With more work being contributed by agents, these written standards now have a second purpose – for guiding the implementations that the agents produce. It’s expected that if we embrace contributions from traditionally non-technical members of staff, the agents should follow the rules outlined in our standards to ensure a reasonable, sane implementation.

These patterns and standards will all be owned by experts in the discipline being standardised, and changes will go through those authoritative single points of control.

The Role of Teams in the Future

If the tools are now good enough that smaller teams can reason about systems-as-a-whole, and the teams themselves are more effective without organizational communication burden, a natural shape starts to emerge.

It’s also critically important to make we have a through line of knowledge – it’s our responsibility to raise the programmers of the future and make sure they’re equipped with the skills to do the work and do it well.

I suspect we’ll see a movement from the “two pizza teams” we have today (of about 6-10 people), to smaller quorums of people – a staff engineer shaped person, and a couple of understudies in a “master and apprentice” shaped model. To be successful, this new shape of team will probably be working in a pattern that looks more like mob programming, where they use tool assistance to change entire systems and platforms at once. The natural consequence of this is that site reliability engineering will enter a second era of prominence, as operating software effectively will become more important than ever.

This is an answer to the question “how do we train our juniors” in a world where programming knowledge is at risk of being lost, and companies will neglect this due to short term thinking, to their detriment.

Think about where you’re going

It’s a fool’s errand to try focus on technology in search of a problem, and this paper looks at the work we do purely through a technology lens.
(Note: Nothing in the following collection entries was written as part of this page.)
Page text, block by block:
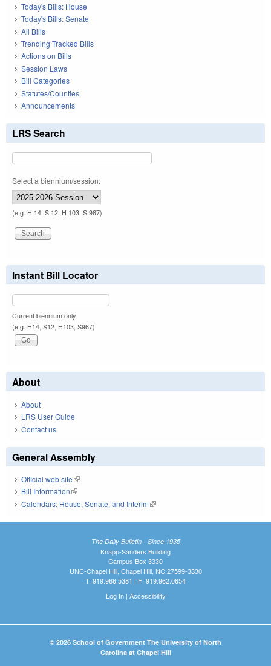
Today's Bills: House
Today's Bills: Senate
All Bills
Trending Tracked Bills
Actions on Bills
Session Laws
Bill Categories
Statutes/Counties
Announcements
LRS Search
Select a biennium/session:
(e.g. H 14, S 12, H 103, S 967)
Instant Bill Locator
Current biennium only.
(e.g. H14, S12, H103, S967)
About
About
LRS User Guide
Contact us
General Assembly
Official web site(link is external)
Bill Information(link is external)
Calendars: House, Senate, and Interim(link is external)
The Daily Bulletin - Since 1935
Knapp-Sanders Building
Campus Box 3330
UNC-Chapel Hill, Chapel Hill, NC 27599-3330
T: 919.966.5381 | F: 919.962.0654
Log In| Accessibility
© 2026 School of Government The University of North
Carolina at Chapel Hill
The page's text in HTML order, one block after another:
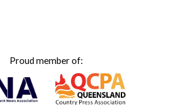
Proud member of:
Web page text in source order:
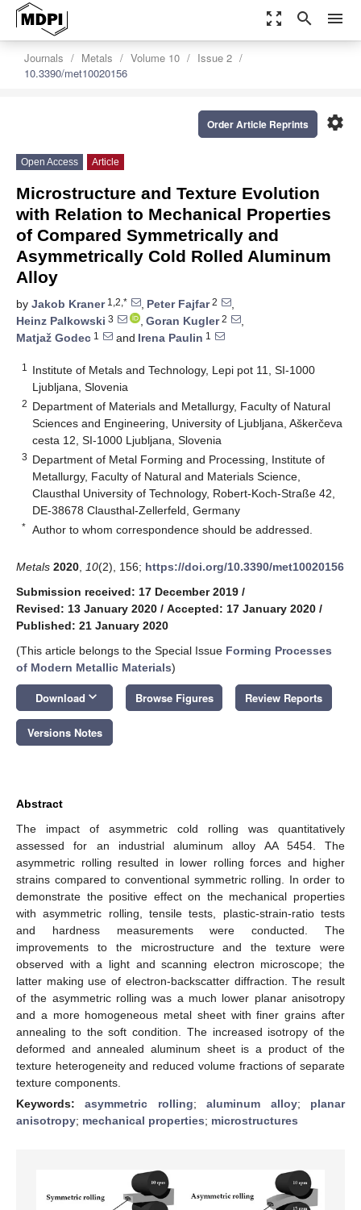
zoom_out_map search menu
Journals Metals Volume 10
Issue 2
10.3390/met10020156
settings
Order Article Reprints
Open Access Article
Microstructure and Texture Evolution
with Relation to Mechanical Properties
of Compared Symmetrically and
Asymmetrically Cold Rolled Aluminum
Alloy
by Jakob Kraner1,2,* , Peter Fajfar2
,
Heinz Palkowski 3 , Goran Kugler2
,
Matjaž Godec 1 and Irena Paulin 1
1
Institute of Metals and Technology, Lepi pot 11, SI-1000
Ljubljana, Slovenia
2 Department of Materials and Metallurgy, Faculty of Natural
Sciences and Engineering, University of Ljubljana, Aškerčeva
cesta 12, SI-1000 Ljubljana, Slovenia
3 Department of Metal Forming and Processing, Institute of
Metallurgy, Faculty of Natural and Materials Science,
Clausthal University of Technology, Robert-Koch-Straße 42,
DE-38678 Clausthal-Zellerfeld, Germany
* Author to whom correspondence should be addressed.
Metals 2020 10(2), 156; https://doi.org/10.3390/met10020156
Submission received: 17 December 2019 /
Revised: 13 January 2020 / Accepted: 17 January 2020 /
Published: 21 January 2020
(This article belongs to the Special Issue Forming Processes
of Modern Metallic Materials)
Download keyboard_arrow_down Browse Figures Review Reports
Versions Notes
Abstract
The impact of asymmetric cold rolling was quantitatively
assessed for an industrial aluminum alloy AA 5454. The
asymmetric rolling resulted in lower rolling forces and higher
strains compared to conventional symmetric rolling. In order to
demonstrate the positive effect on the mechanical properties
with asymmetric rolling, tensile tests, plastic-strain-ratio tests
and hardness measurements were conducted. The
improvements to the microstructure and the texture were
observed with a light and scanning electron microscope; the
latter making use of electron-backscatter diffraction. The result
of the asymmetric rolling was a much lower planar anisotropy
and a more homogeneous metal sheet with finer grains after
annealing to the soft condition. The increased isotropy of the
deformed and annealed aluminum sheet is a product of the
texture heterogeneity and reduced volume fractions of separate
texture components.
Keywords:asymmetric rolling;aluminum alloy; planar
anisotropy; mechanical properties; microstructures
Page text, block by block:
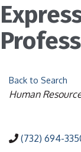
Back to Search
Categories
Human
(732) 694-
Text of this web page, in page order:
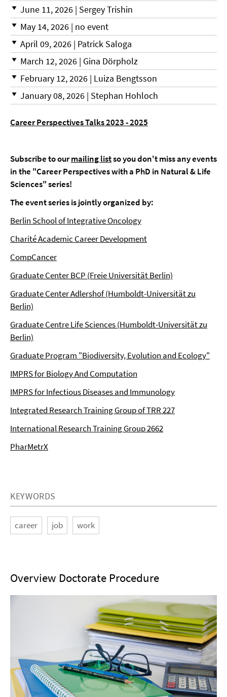
June 11, 2026 | Sergey Trishin
May 14, 2026 | no event
April 09, 2026 | Patrick Saloga
March 12, 2026 | Gina Dörpholz
February 12, 2026 | Luiza Bengtsson
January 08, 2026 | Stephan Hohloch
Career Perspectives Talks 2023 - 2025
Subscribe to ourmailing listso you don't miss any events
in the "Career Perspectives with a PhD in Natural & Life
Sciences" series!
The event series is jointly organized by:
Berlin School of Integrative Oncology
Charité Academic Career Development
CompCancer
Graduate Center BCP (Freie Universität Berlin)
Graduate Center Adlershof (Humboldt-Universität zu
Berlin)
Graduate Centre Life Sciences (Humboldt-Universität zu
Berlin)
Graduate Program "Biodiversity, Evolution and Ecology"
IMPRS for Biology And Computation
IMPRS for Infectious Diseases and Immunology
Integrated Research Training Group of TRR 227
International Research Training Group 2662
PharMetrX
KEYWORDS
career job work
Overview Doctorate Procedure

To understand which bets you need to make for your business requires an entirely different perspective, with different inputs.
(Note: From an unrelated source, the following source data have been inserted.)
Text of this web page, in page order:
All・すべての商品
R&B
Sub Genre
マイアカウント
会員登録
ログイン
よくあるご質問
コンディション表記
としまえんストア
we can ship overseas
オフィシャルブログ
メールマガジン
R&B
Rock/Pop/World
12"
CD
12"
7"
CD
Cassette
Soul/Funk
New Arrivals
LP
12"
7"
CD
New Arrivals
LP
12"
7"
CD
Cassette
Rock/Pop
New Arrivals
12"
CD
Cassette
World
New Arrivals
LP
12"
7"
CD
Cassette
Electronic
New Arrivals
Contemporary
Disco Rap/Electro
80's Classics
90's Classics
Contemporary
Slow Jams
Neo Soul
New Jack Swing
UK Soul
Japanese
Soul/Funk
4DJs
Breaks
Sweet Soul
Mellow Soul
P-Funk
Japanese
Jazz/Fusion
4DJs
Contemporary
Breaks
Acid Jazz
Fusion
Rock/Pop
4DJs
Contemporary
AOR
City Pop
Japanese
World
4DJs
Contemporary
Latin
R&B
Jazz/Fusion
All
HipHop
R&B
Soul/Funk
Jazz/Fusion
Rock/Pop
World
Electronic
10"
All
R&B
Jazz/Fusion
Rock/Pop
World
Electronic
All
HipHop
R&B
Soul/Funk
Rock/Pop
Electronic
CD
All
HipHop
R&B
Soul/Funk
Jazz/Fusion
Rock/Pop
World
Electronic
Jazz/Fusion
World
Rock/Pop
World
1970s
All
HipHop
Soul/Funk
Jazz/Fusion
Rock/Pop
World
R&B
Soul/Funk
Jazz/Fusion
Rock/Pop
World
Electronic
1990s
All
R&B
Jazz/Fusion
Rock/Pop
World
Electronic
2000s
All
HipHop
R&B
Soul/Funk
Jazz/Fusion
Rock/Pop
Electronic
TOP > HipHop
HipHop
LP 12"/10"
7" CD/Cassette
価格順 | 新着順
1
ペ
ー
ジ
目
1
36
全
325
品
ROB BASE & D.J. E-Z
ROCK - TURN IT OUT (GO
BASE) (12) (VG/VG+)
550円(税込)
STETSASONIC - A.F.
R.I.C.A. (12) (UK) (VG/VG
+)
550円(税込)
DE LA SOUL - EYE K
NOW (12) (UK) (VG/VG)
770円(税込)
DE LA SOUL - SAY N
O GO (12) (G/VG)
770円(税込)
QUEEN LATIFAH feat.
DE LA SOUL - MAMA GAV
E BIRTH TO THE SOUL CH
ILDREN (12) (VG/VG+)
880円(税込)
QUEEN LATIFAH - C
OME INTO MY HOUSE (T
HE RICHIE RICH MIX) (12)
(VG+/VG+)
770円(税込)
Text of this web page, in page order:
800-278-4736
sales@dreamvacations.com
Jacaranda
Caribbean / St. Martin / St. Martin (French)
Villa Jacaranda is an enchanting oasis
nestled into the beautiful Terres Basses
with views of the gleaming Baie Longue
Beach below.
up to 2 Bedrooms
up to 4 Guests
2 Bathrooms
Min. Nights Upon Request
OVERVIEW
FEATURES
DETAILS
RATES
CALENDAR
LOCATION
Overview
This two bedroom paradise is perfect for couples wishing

General advice that doesn’t fit where you are, or what you’re doing, is useless to you.

Never forget the people

Regardless of the hubris and marketing around modern AI, it acts as an amplifier for whatever you’re doing at the moment. If you have good practices, it’ll amplify them. If you have bad practices, it’ll make everything a lot worse, a lot faster. Most of the best software I ever saw built was built with careful consideration, quiet reflection, and a lot of care. The best software is built by people who care about the software they’re building, and the people they’re building it for.

Going fast is useless if you’re moving in the wrong direction. Going fast is useless, if you cease to be able to navigate.

To build software for everyone, it has to be built by everyone.